Using AI to track and analyze vegetation is particularly essential for utilities around the world, which are dealing with unprecedented climate-related challenges. In 2021, global wildfires generated an estimated total of 6,450 megatons of CO2 equivalent – approximately 148% more than the EU’s total fossil fuel emissions in 2020.
According to John Villali, research director at IDC Energy Insights, inspection, planning and monitoring are “among the most critical tasks utilities undertake to maintain grid reliability and resiliency. Hitachi Energy’s AI-driven solution, he explained, empowers utilities to improve decision making, optimize operations and “as a result, achieve their reliability, safety and sustainability goals.”
Utility industry more readily adopting AI
Historically, as a highly regulated sector, the utility industry hasn’t been a leader AI and other emerging technologies, said Phil Gruber, general manager in the energy/industry utility practice at Hitachi Vantara, Hitachi’s IT service management company. “The utility industry tends to be very cautious for good reason, and aren’t generally leaders in the use of technology, but they are starting to dabble,” he said.

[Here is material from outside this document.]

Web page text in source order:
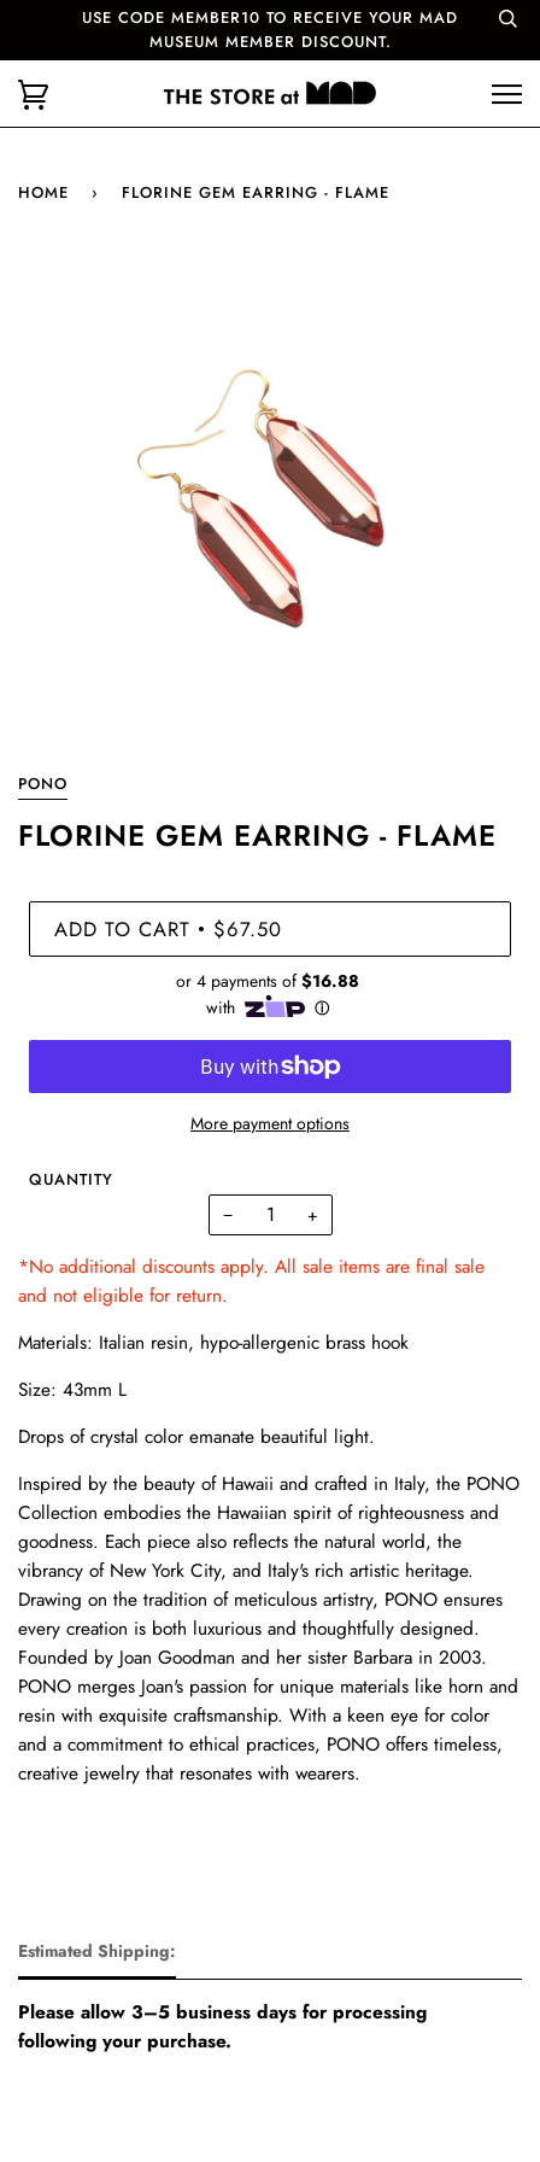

One issue is organizations often believe they don’t have enough good-quality data to get started in AI or ML. “A lot of our discussion with customers is about trying to meet them where they are at with the data sets they have,” said Gruber. “We often discover they have sufficient data to really improve their decision-making and outcomes.”
But Hitachi Energy’s solution means utilities no longer need arborists to walk around miles of transmission lines to identify every species, Friehauf explained. Once species data is fed into the model, including the location and details such as soil quality, the algorithm can take weather precipitation data, analyze the tree species growth profile and predict where growth will happen and not happen.
“Of course, precipitation isn’t homogenous, so you can have areas even within the same county that receive more precipitation than another,” Friehauf said. “The tool will be able to show that even though you’ve trimmed back certain vegetation, maybe you have to do it again sooner because it gets a lot of rain, or if you’re in a drought you need to know how drought-resistant a species is.”
Overall, the Hitachi Vegetation Manager “gives you a very accurate prognostic on how that vegetation is growing,” said Friehauf. “This is important not just to utilities dealing with wildfire or power outage risks, but anyone who has to manage vegetation around their linear assets.”